Since we are working with the http://example.org/ns/books/ namespace, we define it
(with a bk
prefix). This means that we will now prefix the references to
"objects" (datatypes, elements, attributes, ...) belonging to this namespace with
bk:
. Again, we could have chosen any prefix to identify this namespace or
even have made it our default namespaces (note that the XPath expressions used in
xs:unique
, xs:key
and xs:keyref
do not use a
default namespace, though).
The targetNamespace
attribute lets you define, independently of the namespace
declarations, which namespace is described in this schema. If you need to reference
objects
belonging to this namespace, which is usually the case except when using a pure "Russian
doll" design, you need to provide a namespace declaration in addition to the
targetNamespace
.
The final two attributes (elementFormDefault
and
attributeFormDefault
) are a facility provided by W3C XML Schema to control,
within a single schema, whether attributes and elements are considered by default
to be
qualified (in a namespace). This differentiation between qualified and unqualified
can be
indicated by specifying the default values, as above, but also when defining the elements
and attributes, by adding a form
attribute of value qualified
or
unqualified
.
It is important to note that only local elements and attributes can be specified as unqualified. All globally defined elements and attributes must always be qualified.

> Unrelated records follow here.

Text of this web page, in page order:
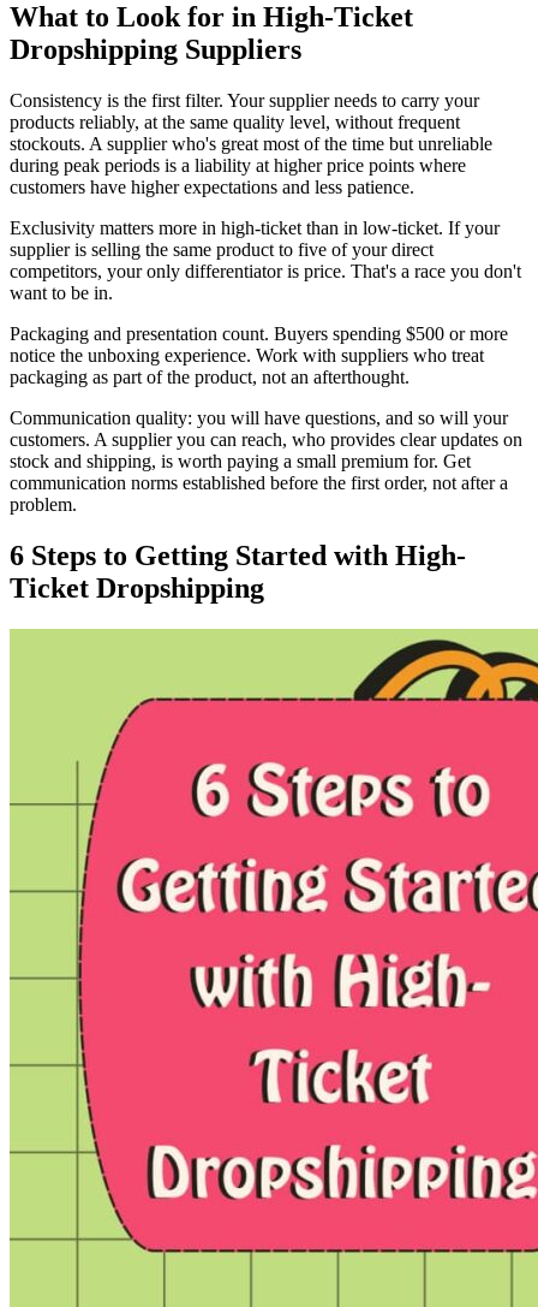
What to Look for in High-Ticket
Dropshipping Suppliers
Consistency is the first filter. Your supplier needs to carry your
products reliably, at the same quality level, without frequent
stockouts. A supplier who's great most of the time but unreliable
during peak periods is a liability at higher price points where
customers have higher expectations and less patience.
Exclusivity matters more in high-ticket than in low-ticket. If your
supplier is selling the same product to five of your direct
competitors, your only differentiator is price. That's a race you don't
want to be in.
Packaging and presentation count. Buyers spending $500 or more
notice the unboxing experience. Work with suppliers who treat
packaging as part of the product, not an afterthought.
Communication quality: you will have questions, and so will your
customers. A supplier you can reach, who provides clear updates on
stock and shipping, is worth paying a small premium for. Get
communication norms established before the first order, not after a
problem.
6 Steps to Getting Started with High-
Ticket Dropshipping
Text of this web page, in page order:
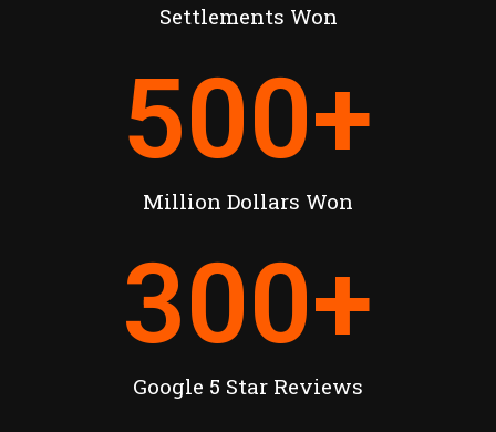
Settlements Won
Million Dollars Won
500+
Google 5 Star Reviews
300+
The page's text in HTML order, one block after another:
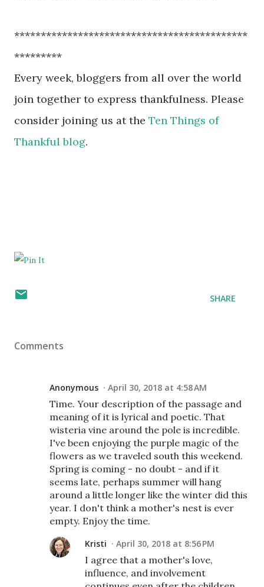
********************************************
*********
Every week, bloggers from all over the world
join together to express thankfulness. Please
consider joining us at the Ten Things of
Thankful blog.
SHARE
Comments
Anonymous April 30, 2018 at 4:58 AM
Time. Your description of the passage and
meaning of it is lyrical and poetic. That
wisteria vine around the pole is incredible.
I've been enjoying the purple magic of the
flowers as we traveled south this weekend.
Spring is coming - no doubt - and if it
seems late, perhaps summer will hang
around a little longer like the winter did this
year. I don't think a mother's nest is ever
empty. Enjoy the time.
Kristi April 30, 2018 at 8:56 PM
I agree that a mother's love,
influence, and involvement
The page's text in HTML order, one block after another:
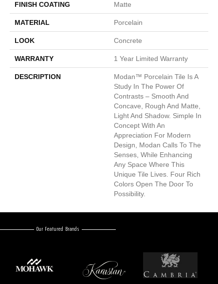
FINISH COATING Matte
MATERIAL Porcelain
LOOK Concrete
WARRANTY 1 Year Limited Warranty
DESCRIPTION
Modan™ Porcelain Tile Is A
Study In The Power Of
Contrasts – Smooth And
Concave, Rough And Matte,
Light And Shadow. Simple In
Concept With An
Appreciation For Modern
Design, Modan Calls To The
Senses, While Enhancing
Any Space Where This
Unique Tile Lives. Four Rich
Colors Open The Door To
Possibility.
Our Featured Brands
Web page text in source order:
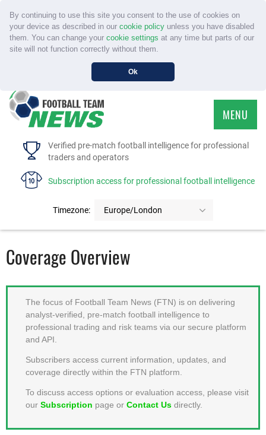
By continuing to use this site you consent to the use of cookies on
your device as described in our cookie policyunless you have disabled
them. You can change your cookie settings at any time but parts of our
site will not function correctly without them.
Ok
Verified pre-match football intelligence for professional
traders and operators
Subscription access for professional football intelligence
Timezone: Europe/London
MENU
HOME
FAQS
MEMBER LOGIN
Coverage Overview
The focus of Football Team News (FTN) is on delivering
analyst-verified, pre-match football intelligence to
professional trading and risk teams via our secure platform
and API.
Subscribers access current information, updates, and
coverage directly within the FTN platform.
To discuss access options or evaluation access, please visit
our Subscription page or Contact Us directly.
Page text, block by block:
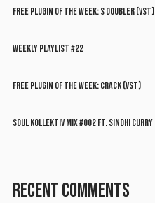
FREE PLUGIN OF THE WEEK: S DOUBLER (VST)
WEEKLY PLAYLIST #22
FREE PLUGIN OF THE WEEK: CRACK (VST)
SOUL KOLLEKTIV MIX #002 FT. SINDHI CURRY
RECENT COMMENTS
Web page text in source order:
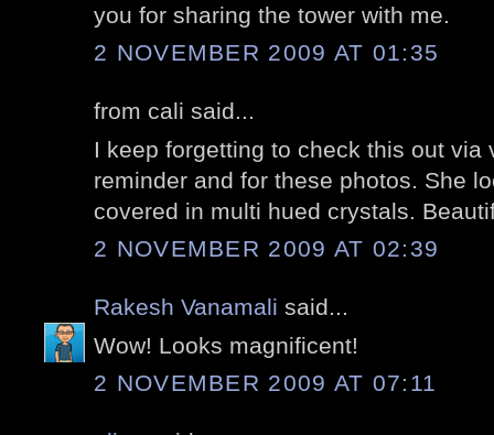
you for sharing the tower with me.
2 NOVEMBER 2009 AT 01:35
from cali said...
I keep forgetting to check this out via
reminder and for these photos. She
covered in multi hued crystals.
2 NOVEMBER 2009 AT 02:39
Rakesh Vanamali said...
Wow! Looks magnificent!
2 NOVEMBER 2009 AT 07:11
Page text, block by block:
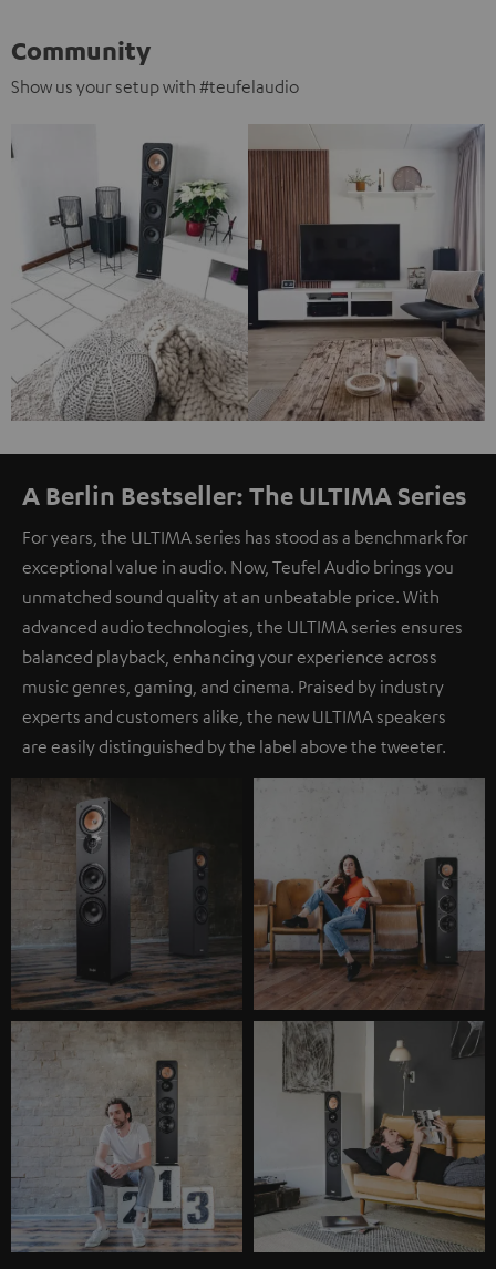
Community
Show us your setup with #teufelaudio
A Berlin Bestseller: The ULTIMA Series
For years, the ULTIMA series has stood as a benchmark for
exceptional value in audio. Now, Teufel Audio brings you
unmatched sound quality at an unbeatable price. With
advanced audio technologies, the ULTIMA series ensures
balanced playback, enhancing your experience across
music genres, gaming, and cinema. Praised by industry
experts and customers alike, the new ULTIMA speakers
are easily distinguished by the label above the tweeter.

Importing definitions from external namespaces
W3C XML Schema, not unlike XSLT and XPath, uses namespace prefixes within the value of some attributes to identify the namespace of data types, elements, attributes, atc. For instance, we've used this feature all along our examples to identify the W3C XML Schema predefined datatypes. This mechanism can be extended to import definitions from any other namespace and so reuse them in our schemas.
Reusing definitions from other namespaces is done through a three-step process. This
process needs to be done even for the XML 1.0 namespace, in order to declare attributes
such
as xml:lang
. First, the namespace must be defined as usual.
<xs:schema targetNamespace="http://example.org/ns/books/" xmlns:xml="http://www.w3.org/XML/1998/namespace" xmlns:bk="http://example.org/ns/books/" xmlns:xs="http://www.w3.org/2001/XMLSchema" elementFormDefault="qualified" attributeFormDefault="qualified"> .../... </xs:schema>
Then W3C XML Schema needs to be informed of the location at which it can find the
schema
corresponding to the namespace. This is done using an xs:import
element.
<xs:import namespace="http://www.w3.org/XML/1998/namespace" schemaLocation="myxml.xsd"/>
W3C XML Schema now knows that it should attempt to find any reference belonging to the XML namespace in a schema located at myxml.xsd. We can now use the external definition.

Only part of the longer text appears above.